* Task brief
All lines with the word "Mexborough" must be pulled from the entries below.

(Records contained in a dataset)
· · ·
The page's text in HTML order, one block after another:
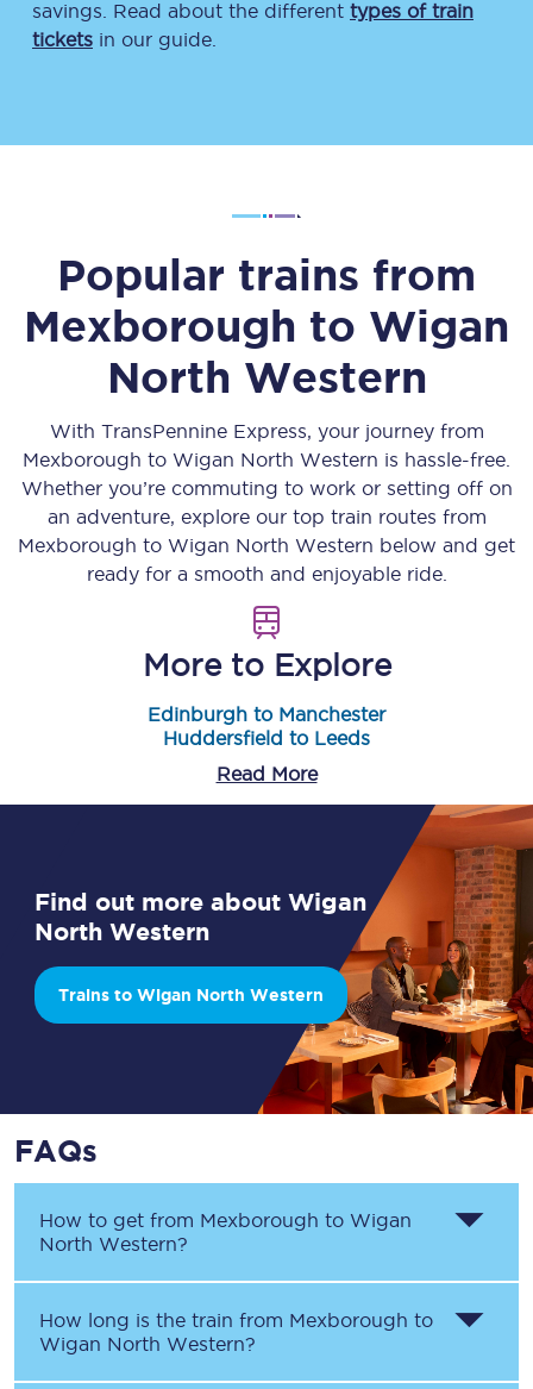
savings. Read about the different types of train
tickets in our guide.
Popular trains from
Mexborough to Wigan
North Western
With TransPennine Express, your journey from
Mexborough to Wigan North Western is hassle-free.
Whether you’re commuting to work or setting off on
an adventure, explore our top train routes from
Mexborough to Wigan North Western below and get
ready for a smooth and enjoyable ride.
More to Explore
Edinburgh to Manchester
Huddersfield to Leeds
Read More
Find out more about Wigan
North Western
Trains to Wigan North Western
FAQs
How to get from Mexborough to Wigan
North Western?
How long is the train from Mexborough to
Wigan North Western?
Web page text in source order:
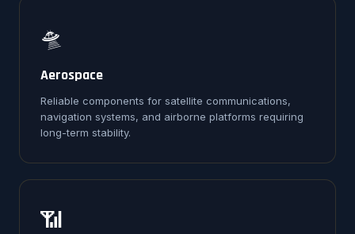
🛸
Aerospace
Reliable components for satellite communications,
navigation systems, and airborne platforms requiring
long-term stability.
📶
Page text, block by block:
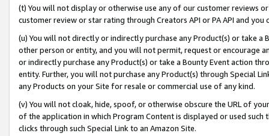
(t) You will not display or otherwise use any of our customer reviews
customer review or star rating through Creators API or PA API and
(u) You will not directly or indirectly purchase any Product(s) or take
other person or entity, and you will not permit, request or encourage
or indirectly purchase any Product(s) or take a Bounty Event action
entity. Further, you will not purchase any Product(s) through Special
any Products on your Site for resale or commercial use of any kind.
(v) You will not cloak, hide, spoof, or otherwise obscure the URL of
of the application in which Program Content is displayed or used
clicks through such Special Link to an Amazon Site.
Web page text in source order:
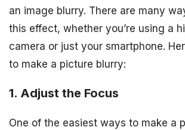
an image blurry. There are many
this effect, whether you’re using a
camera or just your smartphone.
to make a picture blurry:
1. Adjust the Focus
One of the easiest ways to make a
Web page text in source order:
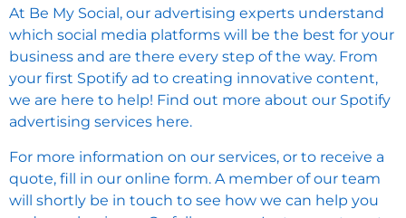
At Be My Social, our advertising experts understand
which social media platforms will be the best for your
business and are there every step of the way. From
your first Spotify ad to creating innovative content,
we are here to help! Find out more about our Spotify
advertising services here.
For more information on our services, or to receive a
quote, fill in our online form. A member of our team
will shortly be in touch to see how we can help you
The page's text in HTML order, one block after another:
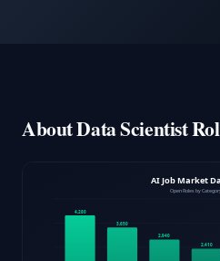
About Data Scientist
· · ·
* Reply
Mexborough to Wigan
Mexborough to Wigan North Western is hassle-free.
Mexborough to Wigan North Western below and get
How to get from Mexborough to Wigan
How long is the train from Mexborough to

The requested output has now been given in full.